The answer must reproduce all of the data below exactly and contain no images.

^^^^

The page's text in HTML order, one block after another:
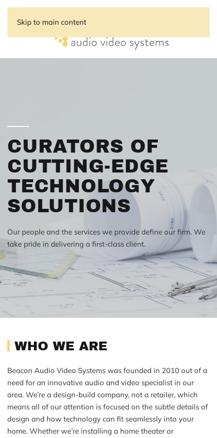
Skip to main content
CURATORS OF
CUTTING-EDGE
TECHNOLOGY
SOLUTIONS
Our people and the services we provide define our firm. We
take pride in delivering a first-class client.
WHO WE ARE
Beacon Audio Video Systems was founded in 2010 out of a
need for an innovative audio and video specialist in our
area. We’re a design-build company, not a retailer, which
means all of our attention is focused on the subtle details of
design and how technology can fit seamlessly into your
home. Whether we’re installing a home theater or
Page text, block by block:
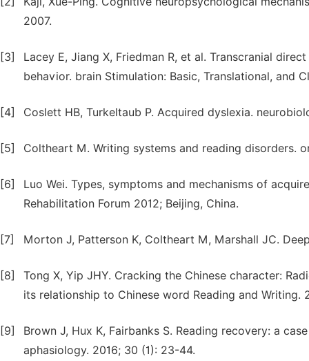
2007.
[3]
Lacey E, Jiang X, Friedman R, et al. Transcranial
behavior. brain Stimulation: Basic, Translational, and
[4] Coslett HB, Turkeltaub P. Acquired dyslexia.
[5] Coltheart M. Writing systems and reading disorders.
[6]
Luo Wei. Types, symptoms and mechanisms of
Rehabilitation Forum 2012; Beijing, China.
[7] Morton J, Patterson K, Coltheart M, Marshall JC.
[8]
Tong X, Yip JHY. Cracking the Chinese character:
its relationship to Chinese word Reading and Writing.
[9]
Brown J, Hux K, Fairbanks S. Reading recovery: a
aphasiology. 2016; 30 (1): 23-44.
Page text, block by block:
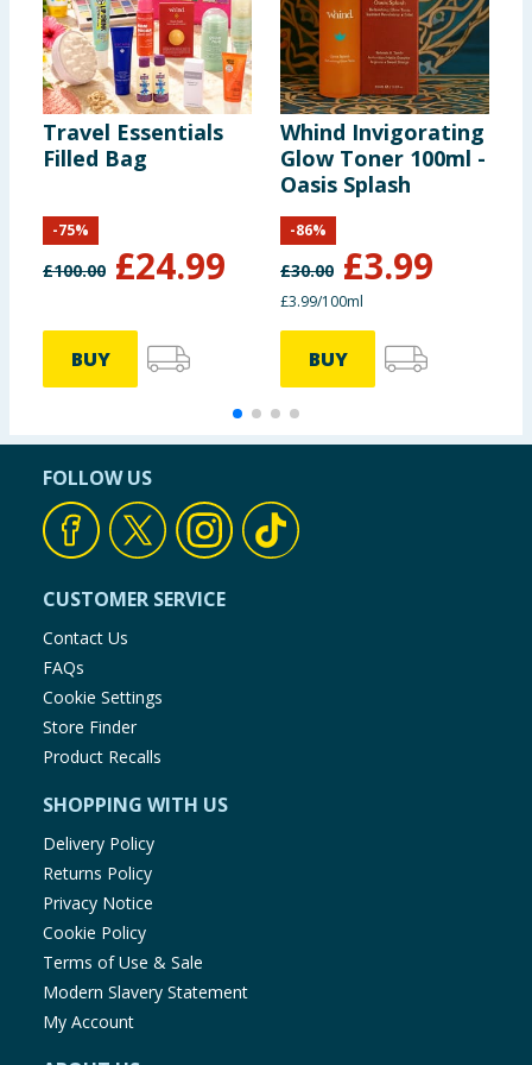
Travel Essentials
Filled Bag
£100.00 £24.99
-75%
BUY
Whind Invigorating
Glow Toner 100ml -
Oasis Splash
£30.00 £3.99
-86%
£3.99/100ml
BUY
FOLLOW US
CUSTOMER SERVICE
Contact Us
FAQs
Cookie Settings
Store Finder
Product Recalls
SHOPPING WITH US
Delivery Policy
Returns Policy
Privacy Notice
Cookie Policy
Terms of Use & Sale
Modern Slavery Statement
My Account
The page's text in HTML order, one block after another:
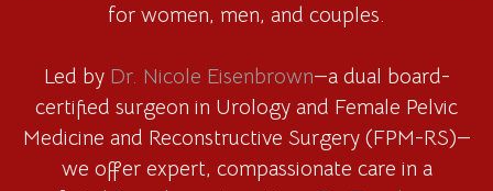
for women, men, and couples.
Led by Dr. Nicole Eisenbrown—a dual board-
certified surgeon in Urology and Female Pelvic
Medicine and Reconstructive Surgery (FPM-RS)—
we offer expert, compassionate care in a
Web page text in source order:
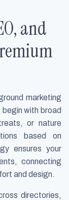
and
marketing
with broad
or nature
based on
ensures your
connecting
and design.
directories,
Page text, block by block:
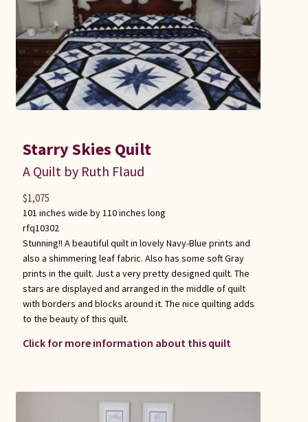
Starry Skies Quilt
A Quilt by Ruth Flaud
101 inches wide by 110 inches long
rfq10302
Stunning!! A beautiful quilt in lovely Navy-Blue prints and
also a shimmering leaf fabric. Also has some soft Gray
prints in the quilt. Just a very pretty designed quilt. The
stars are displayed and arranged in the middle of quilt
with borders and blocks around it. The nice quilting adds
to the beauty of this quilt.
Click for more information about this quilt
$1,075
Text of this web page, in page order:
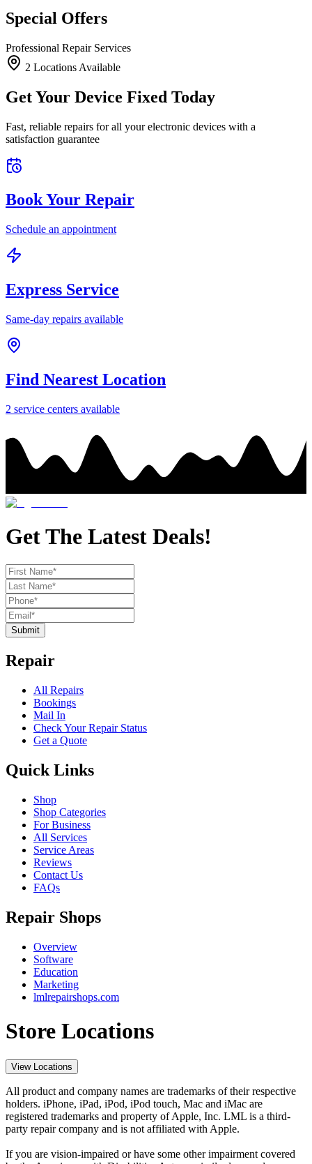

^^^^

> [Solution to the problem]
The page's text in HTML order, one block after another:
Skip to main content
CURATORS OF
CUTTING-EDGE
TECHNOLOGY
SOLUTIONS
Our people and the services we provide define our firm. We
take pride in delivering a first-class client.
WHO WE ARE
Beacon Audio Video Systems was founded in 2010 out of a
need for an innovative audio and video specialist in our
area. We’re a design-build company, not a retailer, which
means all of our attention is focused on the subtle details of
design and how technology can fit seamlessly into your
home. Whether we’re installing a home theater or
Page text, block by block:
2007.
[3]
Lacey E, Jiang X, Friedman R, et al. Transcranial
behavior. brain Stimulation: Basic, Translational, and
[4] Coslett HB, Turkeltaub P. Acquired dyslexia.
[5] Coltheart M. Writing systems and reading disorders.
[6]
Luo Wei. Types, symptoms and mechanisms of
Rehabilitation Forum 2012; Beijing, China.
[7] Morton J, Patterson K, Coltheart M, Marshall JC.
[8]
Tong X, Yip JHY. Cracking the Chinese character:
its relationship to Chinese word Reading and Writing.
[9]
Brown J, Hux K, Fairbanks S. Reading recovery: a
aphasiology. 2016; 30 (1): 23-44.
Page text, block by block:
Travel Essentials
Filled Bag
£100.00 £24.99
-75%
BUY
Whind Invigorating
Glow Toner 100ml -
Oasis Splash
£30.00 £3.99
-86%
£3.99/100ml
BUY
FOLLOW US
CUSTOMER SERVICE
Contact Us
FAQs
Cookie Settings
Store Finder
Product Recalls
SHOPPING WITH US
Delivery Policy
Returns Policy
Privacy Notice
Cookie Policy
Terms of Use & Sale
Modern Slavery Statement
My Account
The page's text in HTML order, one block after another:
for women, men, and couples.
Led by Dr. Nicole Eisenbrown—a dual board-
certified surgeon in Urology and Female Pelvic
Medicine and Reconstructive Surgery (FPM-RS)—
we offer expert, compassionate care in a
Web page text in source order:
and
marketing
with broad
or nature
based on
ensures your
connecting
and design.
directories,
Page text, block by block:
Starry Skies Quilt
A Quilt by Ruth Flaud
101 inches wide by 110 inches long
rfq10302
Stunning!! A beautiful quilt in lovely Navy-Blue prints and
also a shimmering leaf fabric. Also has some soft Gray
prints in the quilt. Just a very pretty designed quilt. The
stars are displayed and arranged in the middle of quilt
with borders and blocks around it. The nice quilting adds
to the beauty of this quilt.
Click for more information about this quilt
$1,075
Text of this web page, in page order:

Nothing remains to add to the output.